What you should do:
Quote all of the data exactly as given. Skip every picture it contains.

Stored items from a collection

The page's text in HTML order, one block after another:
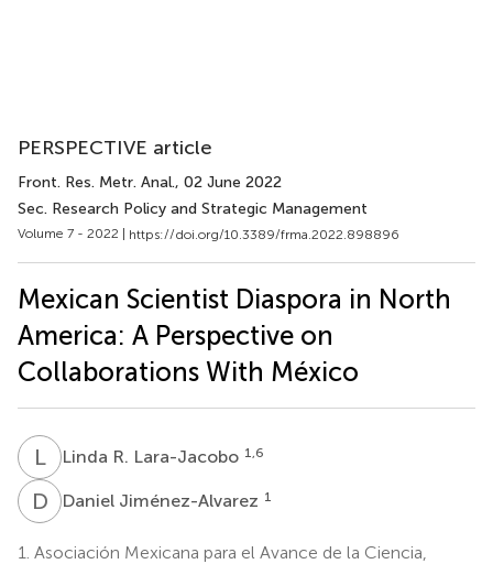
PERSPECTIVE article
Front. Res. Metr. Anal., 02 June 2022
Sec. Research Policy and Strategic Management
Volume 7 - 2022 | https://doi.org/10.3389/frma.2022.898896
Mexican Scientist Diaspora in North
America: A Perspective on
Collaborations With México
LRLinda R. Lara-Jacobo 1,6
D JDaniel Jiménez-Alvarez 1
1. Asociación Mexicana para el Avance de la Ciencia,
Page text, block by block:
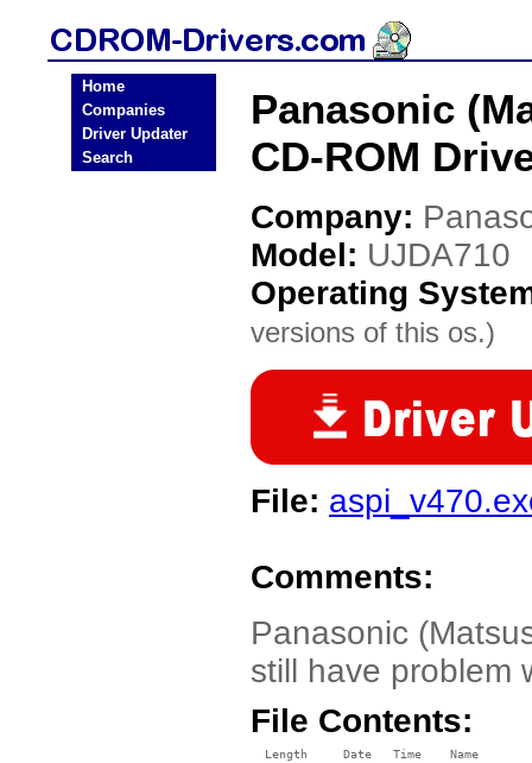
Home
Companies
Driver Updater
Search
Panasonic
CD-ROM
Company:
Model: UJDA710
Operating
versions of this os.)
File:
Comments:
Panasonic
still have problem
File Contents:
  Length     Date   Time    Name
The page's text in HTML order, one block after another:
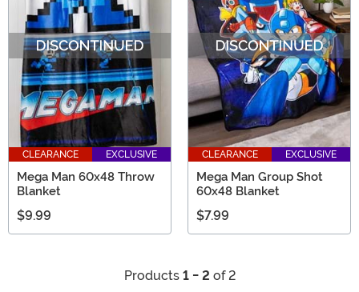
CLEARANCE EXCLUSIVE
Mega Man 60x48 Throw
Blanket
$9.99
CLEARANCE EXCLUSIVE
Mega Man Group Shot
60x48 Blanket
$7.99
Products 1 - 2 of 2
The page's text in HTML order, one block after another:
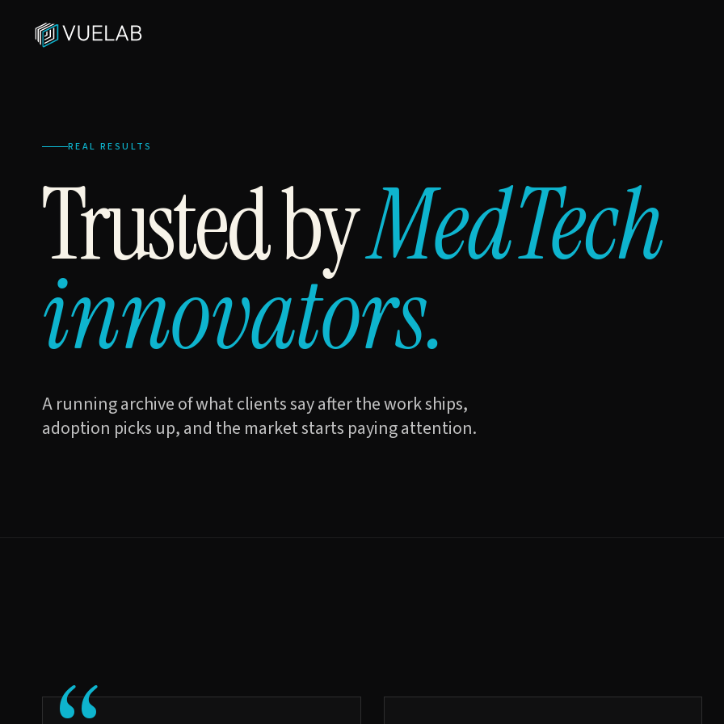
REAL RESULTS
Trusted byMedTech
innovators.
A running archive of what clients say after the work ships,
adoption picks up, and the market starts paying attention.
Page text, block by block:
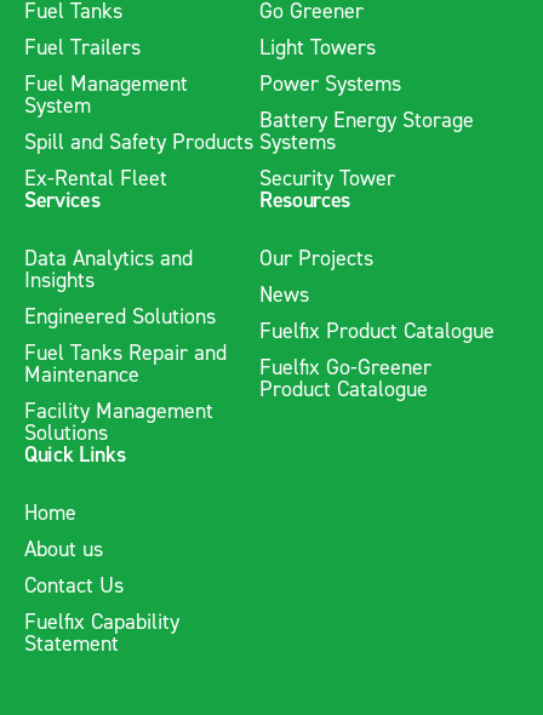
Fuel Tanks
Fuel Trailers
Fuel Management
System
Spill and Safety Products
Ex-Rental Fleet
Go Greener
Light Towers
Power Systems
Battery Energy Storage
Systems
Security Tower
Services
Data Analytics and
Insights
Engineered Solutions
Fuel Tanks Repair and
Maintenance
Facility Management
Solutions
Resources
Our Projects
News
Fuelfix Product Catalogue
Fuelfix Go-Greener
Product Catalogue
Quick Links
Home
About us
Contact Us
Fuelfix Capability
Statement
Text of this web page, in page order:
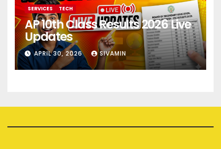
SERVICES TECH
AP 10th Class Results 2026 Live
Updates
APRIL 30, 2026 SIVAMIN
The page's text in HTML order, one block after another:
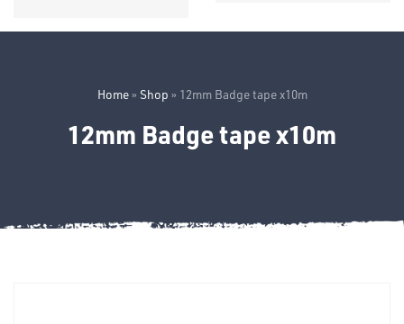
FIXINGS
Home» Shop » 12mm Badge tape x10m
12mm Badge tape x10m
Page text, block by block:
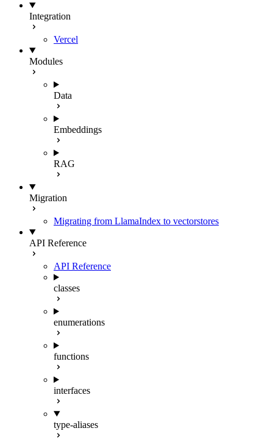
Integration
Vercel
Modules
Data
Embeddings
RAG
Migration
Migrating from LlamaIndex to vectorstores
API Reference
API Reference
classes
enumerations
functions
interfaces
type-aliases
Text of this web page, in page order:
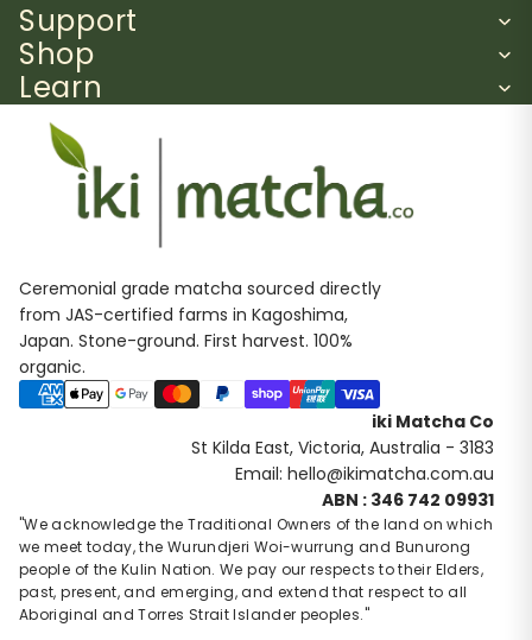
Support
Shop
Learn
Ceremonial grade matcha sourced directly
from JAS-certified farms in Kagoshima,
Japan. Stone-ground. First harvest. 100%
organic.
Payment methods
iki Matcha Co
St Kilda East, Victoria, Australia - 3183
Email: hello@ikimatcha.com.au
ABN : 346 742 09931
"We acknowledge the Traditional Owners of the land on which
we meet today, the Wurundjeri Woi-wurrung and Bunurong
people of the Kulin Nation. We pay our respects to their Elders,
past, present, and emerging, and extend that respect to all
Aboriginal and Torres Strait Islander peoples."
Refund policy
Terms of service
Shipping policy
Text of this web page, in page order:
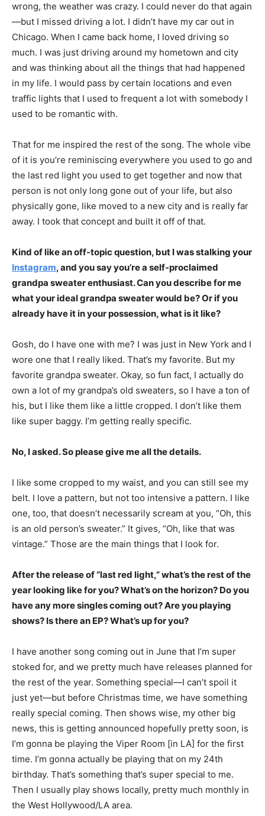
wrong, the weather was crazy. I could never do that again
—but I missed driving a lot. I didn’t have my car out in
Chicago. When I came back home, I loved driving so
much. I was just driving around my hometown and city
and was thinking about all the things that had happened
in my life. I would pass by certain locations and even
traffic lights that I used to frequent a lot with somebody I
used to be romantic with.
That for me inspired the rest of the song. The whole vibe
of it is you’re reminiscing everywhere you used to go and
the last red light you used to get together and now that
person is not only long gone out of your life, but also
physically gone, like moved to a new city and is really far
away. I took that concept and built it off of that.
Kind of like an off-topic question, but I was stalking your
Instagram, and you say you’re a self-proclaimed
grandpa sweater enthusiast. Can you describe for me
what your ideal grandpa sweater would be? Or if you
already have it in your possession, what is it like?
Gosh, do I have one with me? I was just in New York and I
wore one that I really liked. That’s my favorite. But my
favorite grandpa sweater. Okay, so fun fact, I actually do
own a lot of my grandpa’s old sweaters, so I have a ton of
his, but I like them like a little cropped. I don’t like them
like super baggy. I’m getting really specific.
No, I asked. So please give me all the details.
I like some cropped to my waist, and you can still see my
belt. I love a pattern, but not too intensive a pattern. I like
one, too, that doesn’t necessarily scream at you, “Oh, this
is an old person’s sweater.” It gives, “Oh, like that was
vintage.” Those are the main things that I look for.
After the release of “last red light,” what’s the rest of the
year looking like for you? What’s on the horizon? Do you
have any more singles coming out? Are you playing
shows? Is there an EP? What’s up for you?
I have another song coming out in June that I’m super
stoked for, and we pretty much have releases planned for
the rest of the year. Something special—I can’t spoil it
just yet—but before Christmas time, we have something
really special coming. Then shows wise, my other big
news, this is getting announced hopefully pretty soon, is
I’m gonna be playing the Viper Room [in LA] for the first
time. I’m gonna actually be playing that on my 24th
birthday. That’s something that’s super special to me.
Then I usually play shows locally, pretty much monthly in
the West Hollywood/LA area.
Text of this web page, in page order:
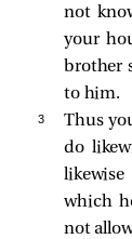
not
your
brother
to him.
3
Thus
do
which
not
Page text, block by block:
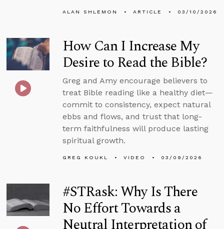
ALAN SHLEMON ARTICLE 03/10/2026
How Can I Increase My
Desire to Read the Bible?
Greg and Amy encourage believers to
treat Bible reading like a healthy diet—
commit to consistency, expect natural
ebbs and flows, and trust that long-
term faithfulness will produce lasting
spiritual growth.
GREG KOUKL VIDEO 03/09/2026
#STRask: Why Is There
No Effort Towards a
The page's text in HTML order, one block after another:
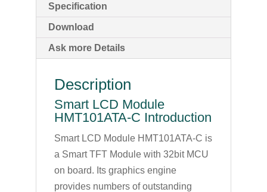
Specification
Download
Ask more Details
Description
Smart LCD Module
HMT101ATA-C Introduction
Smart LCD Module HMT101ATA-C is
a Smart TFT Module with 32bit MCU
on board. Its graphics engine
provides numbers of outstanding
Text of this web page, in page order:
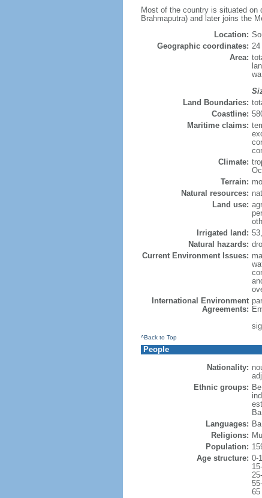
Most of the country is situated on
Brahmaputra) and later joins the
Location:
Geographic coordinates: 24
Area:
Land Boundaries:
Coastline:
Maritime claims:
Climate:
Terrain:
Natural resources:
Land use:
Irrigated land:
Natural hazards:
Current Environment Issues:
International Environment
Agreements:
^Back to Top
People
Nationality:
Ethnic groups:
Languages:
Religions:
Population:
Age structure: 0-
65
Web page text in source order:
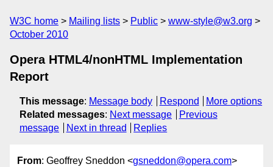
W3C home Mailing lists Public
www-style@w3.org
October 2010
Opera HTML4/nonHTML Implementation
Report
This message: Message body Respond
More options
Related messages: Next message
Previous
message
Next in thread Replies
From: Geoffrey Sneddon <gsneddon@opera.com>

Output:
The page's text in HTML order, one block after another:
PERSPECTIVE article
Front. Res. Metr. Anal., 02 June 2022
Sec. Research Policy and Strategic Management
Volume 7 - 2022 | https://doi.org/10.3389/frma.2022.898896
Mexican Scientist Diaspora in North
America: A Perspective on
Collaborations With México
LRLinda R. Lara-Jacobo 1,6
D JDaniel Jiménez-Alvarez 1
1. Asociación Mexicana para el Avance de la Ciencia,
Page text, block by block:
Home
Companies
Driver Updater
Search
Panasonic
CD-ROM
Company:
Model: UJDA710
Operating
versions of this os.)
File:
Comments:
Panasonic
still have problem
File Contents:
  Length     Date   Time    Name
The page's text in HTML order, one block after another:
CLEARANCE EXCLUSIVE
Mega Man 60x48 Throw
Blanket
$9.99
CLEARANCE EXCLUSIVE
Mega Man Group Shot
60x48 Blanket
$7.99
Products 1 - 2 of 2
The page's text in HTML order, one block after another:
REAL RESULTS
Trusted byMedTech
innovators.
A running archive of what clients say after the work ships,
adoption picks up, and the market starts paying attention.
Page text, block by block:
Fuel Tanks
Fuel Trailers
Fuel Management
System
Spill and Safety Products
Ex-Rental Fleet
Go Greener
Light Towers
Power Systems
Battery Energy Storage
Systems
Security Tower
Services
Data Analytics and
Insights
Engineered Solutions
Fuel Tanks Repair and
Maintenance
Facility Management
Solutions
Resources
Our Projects
News
Fuelfix Product Catalogue
Fuelfix Go-Greener
Product Catalogue
Quick Links
Home
About us
Contact Us
Fuelfix Capability
Statement
Text of this web page, in page order:
SERVICES TECH
AP 10th Class Results 2026 Live
Updates
APRIL 30, 2026 SIVAMIN
The page's text in HTML order, one block after another:
FIXINGS
Home» Shop » 12mm Badge tape x10m
12mm Badge tape x10m
Page text, block by block:
Integration
Vercel
Modules
Data
Embeddings
RAG
Migration
Migrating from LlamaIndex to vectorstores
API Reference
API Reference
classes
enumerations
functions
interfaces
type-aliases
Text of this web page, in page order:
Support
Shop
Learn
Ceremonial grade matcha sourced directly
from JAS-certified farms in Kagoshima,
Japan. Stone-ground. First harvest. 100%
organic.
Payment methods
iki Matcha Co
St Kilda East, Victoria, Australia - 3183
Email: hello@ikimatcha.com.au
ABN : 346 742 09931
"We acknowledge the Traditional Owners of the land on which
we meet today, the Wurundjeri Woi-wurrung and Bunurong
people of the Kulin Nation. We pay our respects to their Elders,
past, present, and emerging, and extend that respect to all
Aboriginal and Torres Strait Islander peoples."
Refund policy
Terms of service
Shipping policy
Text of this web page, in page order:
wrong, the weather was crazy. I could never do that again
—but I missed driving a lot. I didn’t have my car out in
Chicago. When I came back home, I loved driving so
much. I was just driving around my hometown and city
and was thinking about all the things that had happened
in my life. I would pass by certain locations and even
traffic lights that I used to frequent a lot with somebody I
used to be romantic with.
That for me inspired the rest of the song. The whole vibe
of it is you’re reminiscing everywhere you used to go and
the last red light you used to get together and now that
person is not only long gone out of your life, but also
physically gone, like moved to a new city and is really far
away. I took that concept and built it off of that.
Kind of like an off-topic question, but I was stalking your
Instagram, and you say you’re a self-proclaimed
grandpa sweater enthusiast. Can you describe for me
what your ideal grandpa sweater would be? Or if you
already have it in your possession, what is it like?
Gosh, do I have one with me? I was just in New York and I
wore one that I really liked. That’s my favorite. But my
favorite grandpa sweater. Okay, so fun fact, I actually do
own a lot of my grandpa’s old sweaters, so I have a ton of
his, but I like them like a little cropped. I don’t like them
like super baggy. I’m getting really specific.
No, I asked. So please give me all the details.
I like some cropped to my waist, and you can still see my
belt. I love a pattern, but not too intensive a pattern. I like
one, too, that doesn’t necessarily scream at you, “Oh, this
is an old person’s sweater.” It gives, “Oh, like that was
vintage.” Those are the main things that I look for.
After the release of “last red light,” what’s the rest of the
year looking like for you? What’s on the horizon? Do you
have any more singles coming out? Are you playing
shows? Is there an EP? What’s up for you?
I have another song coming out in June that I’m super
stoked for, and we pretty much have releases planned for
the rest of the year. Something special—I can’t spoil it
just yet—but before Christmas time, we have something
really special coming. Then shows wise, my other big
news, this is getting announced hopefully pretty soon, is
I’m gonna be playing the Viper Room [in LA] for the first
time. I’m gonna actually be playing that on my 24th
birthday. That’s something that’s super special to me.
Then I usually play shows locally, pretty much monthly in
the West Hollywood/LA area.
Text of this web page, in page order:
not
your
brother
to him.
3
Thus
do
which
not
Page text, block by block:
ALAN SHLEMON ARTICLE 03/10/2026
How Can I Increase My
Desire to Read the Bible?
Greg and Amy encourage believers to
treat Bible reading like a healthy diet—
commit to consistency, expect natural
ebbs and flows, and trust that long-
term faithfulness will produce lasting
spiritual growth.
GREG KOUKL VIDEO 03/09/2026
#STRask: Why Is There
No Effort Towards a
The page's text in HTML order, one block after another:
Specification
Download
Ask more Details
Description
Smart LCD Module
HMT101ATA-C Introduction
Smart LCD Module HMT101ATA-C is
a Smart TFT Module with 32bit MCU
on board. Its graphics engine
provides numbers of outstanding
Text of this web page, in page order:
Most of the country is situated on
Brahmaputra) and later joins the
Location:
Geographic coordinates: 24
Area:
Land Boundaries:
Coastline:
Maritime claims:
Climate:
Terrain:
Natural resources:
Land use:
Irrigated land:
Natural hazards:
Current Environment Issues:
International Environment
Agreements:
^Back to Top
People
Nationality:
Ethnic groups:
Languages:
Religions:
Population:
Age structure: 0-
65
Web page text in source order:
W3C home Mailing lists Public
www-style@w3.org
October 2010
Opera HTML4/nonHTML Implementation
Report
This message: Message body Respond
More options
Related messages: Next message
Previous
message
Next in thread Replies
From: Geoffrey Sneddon <gsneddon@opera.com>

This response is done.